CAST Tomoko Naniwa, Ichirô Okuni, Eiko Takamatsu, Nobuko Wakaba, Atsushi Watanabe, Hisao Yoshitani, Ichirô Yuki

Synopsis

It is the simple story of two friends who live together in a poor tenement and who share about everything in life (food, hopes, work…). Everything goes well until they gallantly rescue a young (and pretty) woman injured in a road accident. Since the lady has nowhere to go, the two goodhearted friends invite her to their home. She soon becomes their housemaid and they soon begin to seek her favors. Alas, she falls for a young student she has met in the neighborhood, much to the two friends’ dismay. —IMDb

Director

Original

Yasujirô Ozu

Yasujiro Ozu was born in the old Fukagawa district of Tokyo, to a fertilizer merchant, in 1903. In 1923, after a couple of years as an assistant teacher in rural Japan, Ozu was hired as assistant cameraman at the Shochiku Motion Picture Company.
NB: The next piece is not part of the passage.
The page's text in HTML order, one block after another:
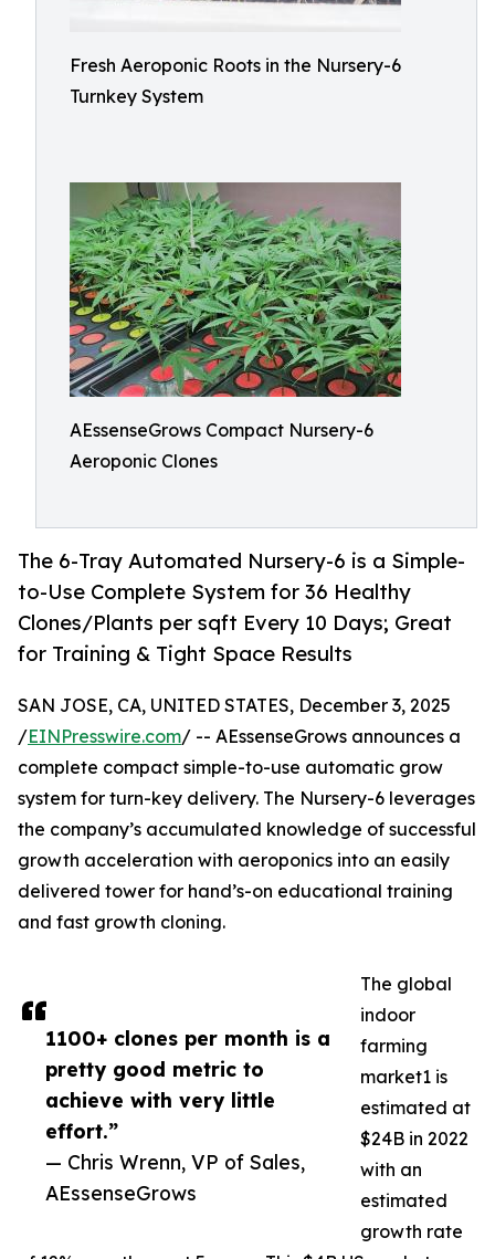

Early in his career, Ozu began to experiment with an idiosyncratic film style that ran contrary to the conventions of Japanese or Hollywood cinema of the day. He strove to reduce and simplify his film style; he cast such mainstays as the fade, the dissolve, and the pan from his cinematic palette. He shot solely from a low camera angle, using a 50mm lens, and he subordinated spatial continuity to visual aesthetics. Ozu directed his first film in 1927,The Sword of Penitence. In 1932, he began to hit his creative stride with the touching comedy I Was Born, But…, which was his first commercial success. During World War II, he made few films such as There Was a Father.